Orca Acoustics: Ocean Sounds Lofoten

In July 2020, I joined a team of researchers working for Ocean Sounds, an organisation which investigates the vocalisations made by various species of cetaceans and looks into the impacts of underwater noise pollution on marine mammals. Under the guidance of lead researcher Ellyne Hamran (US), we were working out of the port of Moskenes in the Lofoten archipelago in northern Norway. The main focus of the current project were orcas and more specifically one particular pod (identified as "AC") that appears to frequent the southern shores of the island.

The story has now been published on Business Insider:

Every day - if weather conditions allowed - we would head out on the waves to find, study and film the whales: at the surface, from the air and underwater. Using a strict observation protocol so as not to interfere with their behaviour, our research boat would follow the killer whales to document their behaviour and - under favourable conditions - lower a hydrophone into the water to record the vocalisations. This type of research allows to correlate certain types of behaviour to specific vocalisations (a range of clicks, calls and whistles) made by the orcas.

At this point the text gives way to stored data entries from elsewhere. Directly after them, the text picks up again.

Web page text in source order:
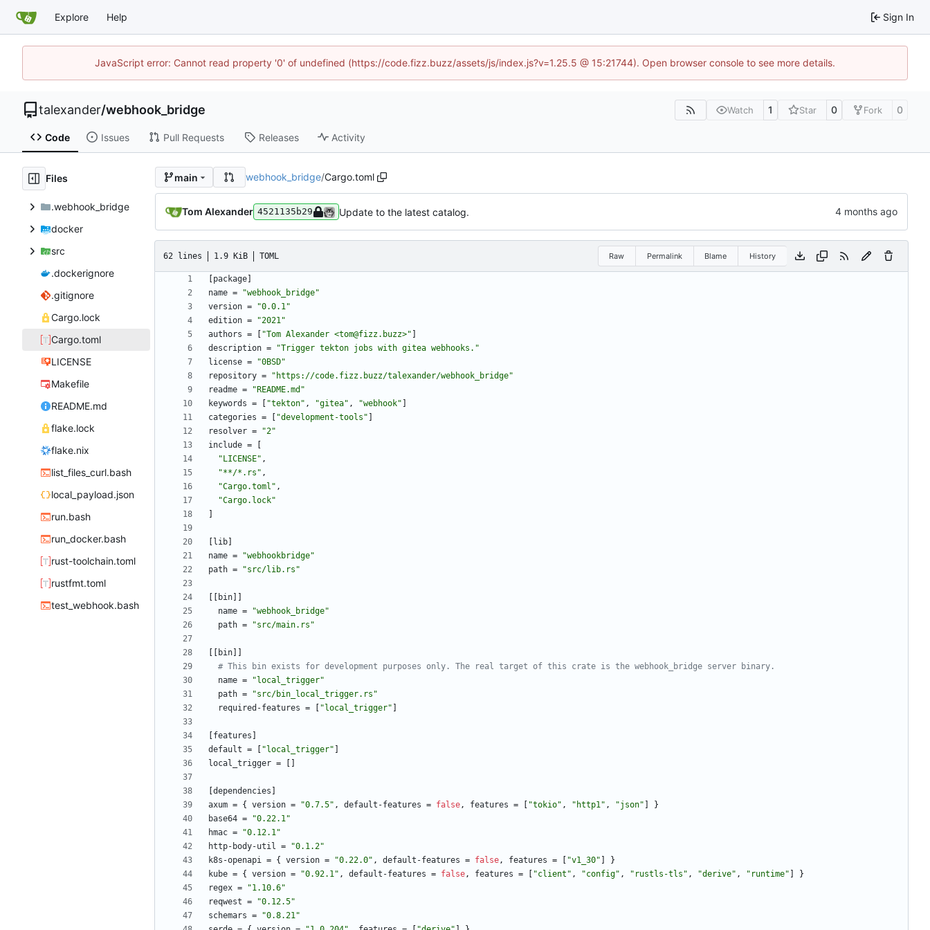
Explore Help Sign In
JavaScript error: Cannot read property '0' of undefined (https://code.fizz.buzz/assets/js/index.js?v=1.25.5 @ 15:21744). Open browser console to see more details.
talexander/webhook_bridge Watch 1 Star 0 Fork 0
Code Issues Pull Requests Releases Activity
Files
.webhook_bridge
docker
src
.dockerignore
.gitignore
Cargo.lock
Cargo.toml
LICENSE
Makefile
README.md
flake.lock
flake.nix
list_files_curl.bash
local_payload.json
run.bash
run_docker.bash
rust-toolchain.toml
rustfmt.toml
test_webhook.bash
main webhook_bridge/Cargo.toml
Tom Alexander 4521135b29 Update to the latest catalog.
62 lines 1.9 KiB TOML Raw Permalink Blame History
package
name =
"webhook_bridge"
version =
"0.0.1"
edition =
"2021"
authors = "Tom Alexander <tom@fizz.buzz>"
description =
"Trigger tekton jobs with gitea webhooks."
license =
"0BSD"
repository =
"https://code.fizz.buzz/talexander/webhook_bridge"
readme =
"README.md"
keywords = "tekton" , "gitea" , "webhook"
categories = "development-tools"
resolver =
"2"
include =
"LICENSE" ,
"**/*.rs" ,
"Cargo.toml" ,
"Cargo.lock"
lib
name =
"webhookbridge"
path = "src/lib.rs"
bin
name =
"webhook_bridge"
path = "src/main.rs"
bin
# This bin exists for development purposes only. The real target of this crate is the webhook_bridge server binary.
name =
"local_trigger"
path =
"src/bin_local_trigger.rs"
required-features = "local_trigger"
features
default = "local_trigger"
local_trigger =
dependencies
axum = { version = "0.7.5" , default-features = false, features = "tokio" , "http1" , "json"
}
base64 =
"0.22.1"
hmac =
"0.12.1"
http-body-util =
"0.1.2"
k8s-openapi = { version = "0.22.0" , default-features = false, features = "v1_30"
}
kube = { version = "0.92.1" , default-features = false, features = "client" , "config" , "rustls-tls" , "derive" , "runtime"
}
regex =
"1.10.6"
reqwest =
"0.12.5"
schemars =
"0.8.21"

The studies by Ocean Sounds also clearly demonstrate how noise pollution from boat traffic and other sources interferes with the behaviour of marine mammals in the region, including orcas. This year has seen the occurence of a series of a relatively large number of strandings of cetaceans such as sperm whales and orcas in northern Norway. In the absence of thorough autopsies and fully detailed information these remain unexplained. However, extreme noise pollution resulting from seismic testing in preparation for drilling for oil and gas as well as the use of sonar for naval exercise has been known to cause lethal harm to cetaceans, including orcas and could be related to this year's events.